Your objective: The response has to reproduce all entries exactly while excluding their pictures.

[[ The data, beginning ]]

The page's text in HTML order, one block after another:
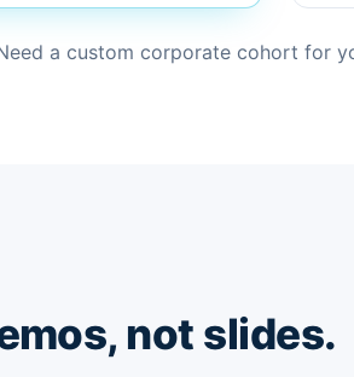
a custom corporate cohort for
not slides.
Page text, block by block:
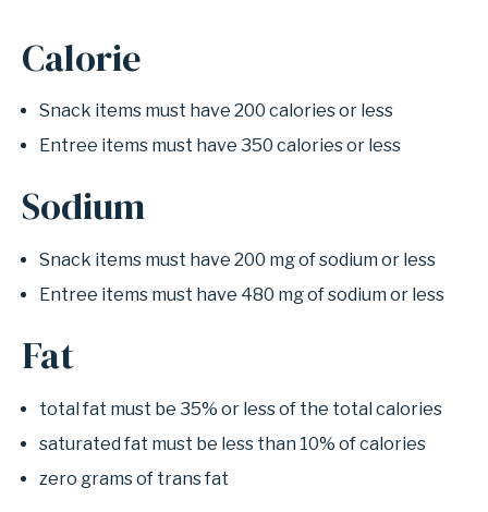
Calorie
Snack items must have 200 calories or less
Entree items must have 350 calories or less
Sodium
Snack items must have 200 mg of sodium or less
Entree items must have 480 mg of sodium or less
Fat
total fat must be 35% or less of the total calories
saturated fat must be less than 10% of calories
zero grams of trans fat
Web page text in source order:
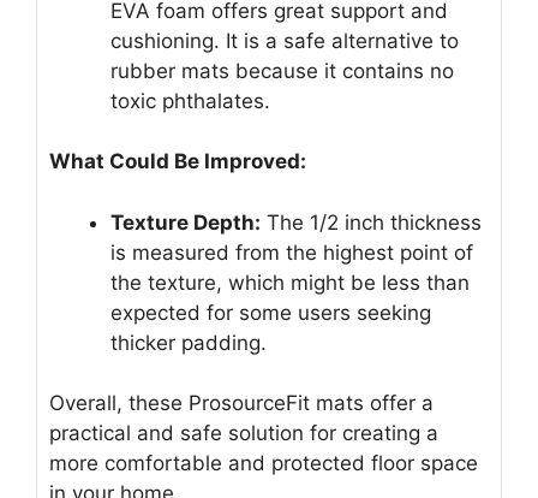
EVA foam offers great support and
cushioning. It is a safe alternative to
rubber mats because it contains no
toxic phthalates.
What Could Be Improved:
Texture Depth: The 1/2 inch thickness
is measured from the highest point of
the texture, which might be less than
expected for some users seeking
thicker padding.
Overall, these ProsourceFit mats offer a
practical and safe solution for creating a
more comfortable and protected floor space
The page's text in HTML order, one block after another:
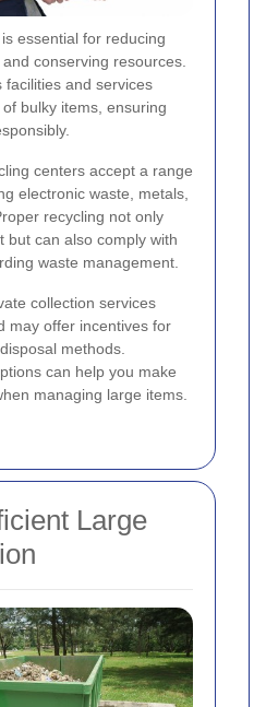
essential for reducing
conserving resources.
facilities and services
bulky items, ensuring
centers accept a range
electronic waste, metals,
recycling not only
but can also comply with
waste management.
collection services
may offer incentives for
methods.
can help you make
managing large items.
Large
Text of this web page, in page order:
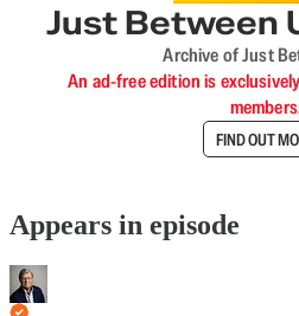
Just Between
Archive of Just
An ad-free edition is
FIND OUT
Appears in episode
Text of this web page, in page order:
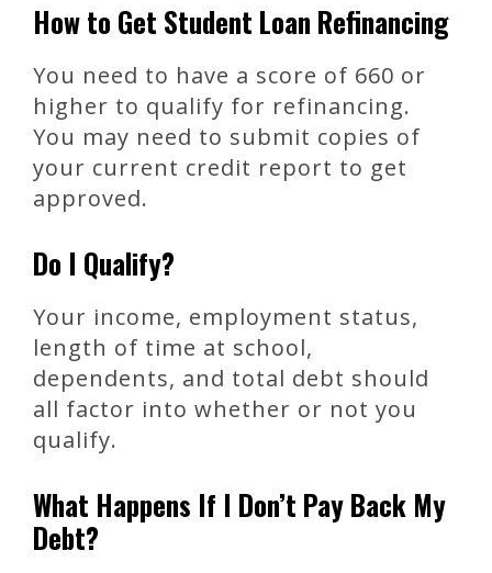
How to Get Student Loan Refinancing
You need to have a score of 660 or
higher to qualify for refinancing.
You may need to submit copies of
your current credit report to get
approved.
Do I Qualify?
Your income, employment status,
length of time at school,
dependents, and total debt should
all factor into whether or not you
qualify.
What Happens If I Don’t Pay Back My
Debt?
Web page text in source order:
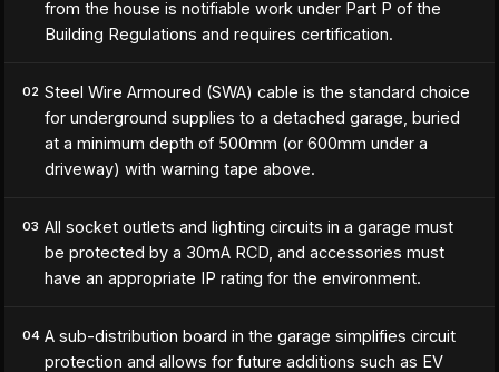
from the house is notifiable work under Part P of the
Building Regulations and requires certification.
02 Steel Wire Armoured (SWA) cable is the standard choice
for underground supplies to a detached garage, buried
at a minimum depth of 500mm (or 600mm under a
driveway) with warning tape above.
03 All socket outlets and lighting circuits in a garage must
be protected by a 30mA RCD, and accessories must
have an appropriate IP rating for the environment.
04 A sub-distribution board in the garage simplifies circuit
protection and allows for future additions such as EV

[[ The data, end ]]

Output below:
The page's text in HTML order, one block after another:
a custom corporate cohort for
not slides.
Page text, block by block:
Calorie
Snack items must have 200 calories or less
Entree items must have 350 calories or less
Sodium
Snack items must have 200 mg of sodium or less
Entree items must have 480 mg of sodium or less
Fat
total fat must be 35% or less of the total calories
saturated fat must be less than 10% of calories
zero grams of trans fat
Web page text in source order:
EVA foam offers great support and
cushioning. It is a safe alternative to
rubber mats because it contains no
toxic phthalates.
What Could Be Improved:
Texture Depth: The 1/2 inch thickness
is measured from the highest point of
the texture, which might be less than
expected for some users seeking
thicker padding.
Overall, these ProsourceFit mats offer a
practical and safe solution for creating a
more comfortable and protected floor space
The page's text in HTML order, one block after another:
essential for reducing
conserving resources.
facilities and services
bulky items, ensuring
centers accept a range
electronic waste, metals,
recycling not only
but can also comply with
waste management.
collection services
may offer incentives for
methods.
can help you make
managing large items.
Large
Text of this web page, in page order:
Just Between
Archive of Just
An ad-free edition is
FIND OUT
Appears in episode
Text of this web page, in page order:
How to Get Student Loan Refinancing
You need to have a score of 660 or
higher to qualify for refinancing.
You may need to submit copies of
your current credit report to get
approved.
Do I Qualify?
Your income, employment status,
length of time at school,
dependents, and total debt should
all factor into whether or not you
qualify.
What Happens If I Don’t Pay Back My
Debt?
Web page text in source order:
from the house is notifiable work under Part P of the
Building Regulations and requires certification.
02 Steel Wire Armoured (SWA) cable is the standard choice
for underground supplies to a detached garage, buried
at a minimum depth of 500mm (or 600mm under a
driveway) with warning tape above.
03 All socket outlets and lighting circuits in a garage must
be protected by a 30mA RCD, and accessories must
have an appropriate IP rating for the environment.
04 A sub-distribution board in the garage simplifies circuit
protection and allows for future additions such as EV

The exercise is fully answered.